Using those assumptions, we’ll now assess the customer growth profile of our hypothetical company for the next four years.

In Year 1, the number of new customers from the prior period is 20, and we’ll multiply that figure by 10, i.e. the number of referrals per customer.

Given the total number of referrals sent — 200 in Year 1 — the amount must be multiplied by our 20% conversion rate assumption, so 40 new customers were added in Year 1.

The 40 new customers, rather than the original 20 new customers, will be the starting point for Year 2, where the same process will be repeated.

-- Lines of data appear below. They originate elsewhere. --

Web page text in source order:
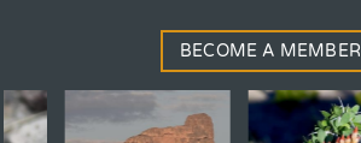
BECOME A MEMBER
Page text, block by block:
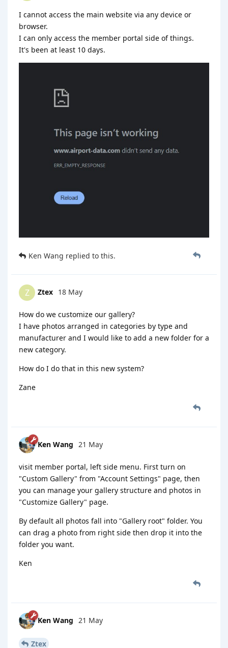
I cannot access the main website via any device or
browser.
I can only access the member portal side of things.
It's been at least 10 days.
Ken Wang replied to this.
Z Ztex 18 May
How do we customize our gallery?
I have photos arranged in categories by type and
manufacturer and I would like to add a new folder for a
new category.
How do I do that in this new system?
Zane
Ken Wang 21 May
visit member portal, left side menu. First turn on
"Custom Gallery" from "Account Settings" page, then
you can manage your gallery structure and photos in
"Customize Gallery" page.
By default all photos fall into "Gallery root" folder. You
can drag a photo from right side then drop it into the
folder you want.
Ken
Ken Wang 21 May
Ztex
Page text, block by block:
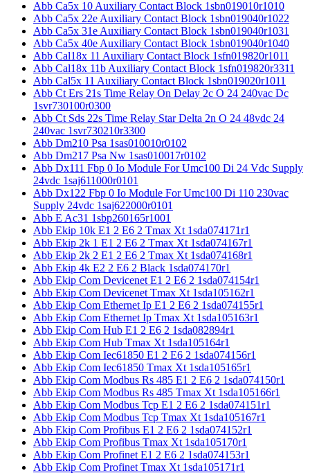
Abb Ca5x 10 Auxiliary Contact Block 1sbn019010r1010
Abb Ca5x 22e Auxiliary Contact Block 1sbn019040r1022
Abb Ca5x 31e Auxiliary Contact Block 1sbn019040r1031
Abb Ca5x 40e Auxiliary Contact Block 1sbn019040r1040
Abb Cal18x 11 Auxiliary Contact Block 1sfn019820r1011
Abb Cal18x 11b Auxiliary Contact Block 1sfn019820r3311
Abb Cal5x 11 Auxiliary Contact Block 1sbn019020r1011
Abb Ct Ers 21s Time Relay On Delay 2c O 24 240vac Dc
1svr730100r0300
Abb Ct Sds 22s Time Relay Star Delta 2n O 24 48vdc 24
240vac 1svr730210r3300
Abb Dm210 Psa 1sas010010r0102
Abb Dm217 Psa Nw 1sas010017r0102
Abb Dx111 Fbp 0 Io Module For Umc100 Di 24 Vdc Supply
24vdc 1saj611000r0101
Abb Dx122 Fbp 0 Io Module For Umc100 Di 110 230vac
Supply 24vdc 1saj622000r0101
Abb E Ac31 1sbp260165r1001
Abb Ekip 10k E1 2 E6 2 Tmax Xt 1sda074171r1
Abb Ekip 2k 1 E1 2 E6 2 Tmax Xt 1sda074167r1
Abb Ekip 2k 2 E1 2 E6 2 Tmax Xt 1sda074168r1
Abb Ekip 4k E2 2 E6 2 Black 1sda074170r1
Abb Ekip Com Devicenet E1 2 E6 2 1sda074154r1
Abb Ekip Com Devicenet Tmax Xt 1sda105162r1
Abb Ekip Com Ethernet Ip E1 2 E6 2 1sda074155r1
Abb Ekip Com Ethernet Ip Tmax Xt 1sda105163r1
Abb Ekip Com Hub E1 2 E6 2 1sda082894r1
Abb Ekip Com Hub Tmax Xt 1sda105164r1
Abb Ekip Com Iec61850 E1 2 E6 2 1sda074156r1
Abb Ekip Com Iec61850 Tmax Xt 1sda105165r1
Abb Ekip Com Modbus Rs 485 E1 2 E6 2 1sda074150r1
Abb Ekip Com Modbus Rs 485 Tmax Xt 1sda105166r1
Abb Ekip Com Modbus Tcp E1 2 E6 2 1sda074151r1
Abb Ekip Com Modbus Tcp Tmax Xt 1sda105167r1
Abb Ekip Com Profibus E1 2 E6 2 1sda074152r1
Abb Ekip Com Profibus Tmax Xt 1sda105170r1
Abb Ekip Com Profinet E1 2 E6 2 1sda074153r1
Abb Ekip Com Profinet Tmax Xt 1sda105171r1
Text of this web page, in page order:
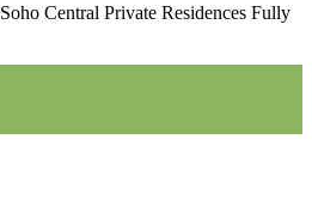
Central Private Residences Fully
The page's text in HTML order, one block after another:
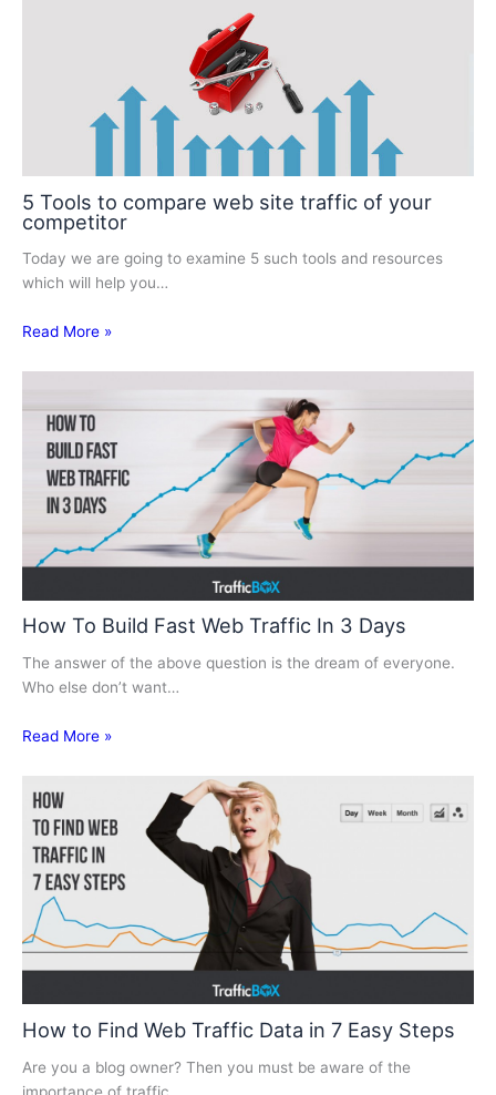
5 Tools to compare web site traffic of your
competitor
Today we are going to examine 5 such tools and resources
which will help you…
Read More »
How To Build Fast Web Traffic In 3 Days
The answer of the above question is the dream of everyone.
Who else don’t want…
Read More »
How to Find Web Traffic Data in 7 Easy Steps
Are you a blog owner? Then you must be aware of the
importance of traffic.…
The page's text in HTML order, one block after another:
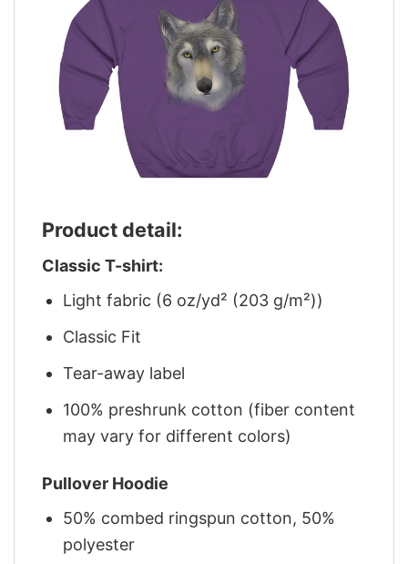
Product detail:
Classic T-shirt:
Light fabric (6 oz/yd² (203 g/m²))
Classic Fit
Tear-away label
100% preshrunk cotton (fiber content
may vary for different colors)
Pullover Hoodie
50% combed ringspun cotton, 50%
polyester

The rationale for only applying the conversion rate to the new users in each period is because the number of referrals from existing users wanes after the initial period (and is less reliable).

Year 1

  • New Customers Prior Period 20
  • (×) Number of Referrals Per Customer = 10
  • Total Number of Referrals Sent 200
  • (×) Referral Conversion Rate = 20.0%
  • New Customers Current Period = 40

Year 2

  • New Customers Prior Period = 40
  • (×) Number of Referrals Per Customer = 10
  • Total Number of Referrals Sent = 400
  • (×) Referral Conversion Rate = 20.0%
  • New Customers Current Period = 80

Year 3

  • New Customers Prior Period = 80
  • (×) Number of Referrals Per Customer = 10
  • Total Number of Referrals Sent = 800
  • ((×) Referral Conversion Rate = 20.0%
  • New Customers Current Period = 160

Year 4

  • New Customers Prior Period = 160
  • (×) Number of Referrals Per Customer = 10
  • Total Number of Referrals Sent = 1,600
  • (×) Referral Conversion Rate = 20.0%
  • New Customers Current Period = 320

We’ll also keep track of our total customer count while performing the calculation above.

Year 1

  • Beginning Customer Count = 20
  • (+) New Customers Current Period = 40
  • Ending Customer Count = 60

Year 2

  • Beginning Customer Count = 60
  • (+) New Customers Current Period = 80
  • Ending Customer Count = 140

Year 3

  • Beginning Customer Count = 140
  • (+) New Customers Current Period = 160
  • Ending Customer Count = 300

Year 4

  • Beginning Customer Count = 300
  • (+) New Customers Current Period = 320
  • Ending Customer Count = 620

From Year 1 to Year 4, our company’s ending customer count expanded from 60 to 620, reflecting how a company’s growth can be accelerated by word-of-mouth marketing.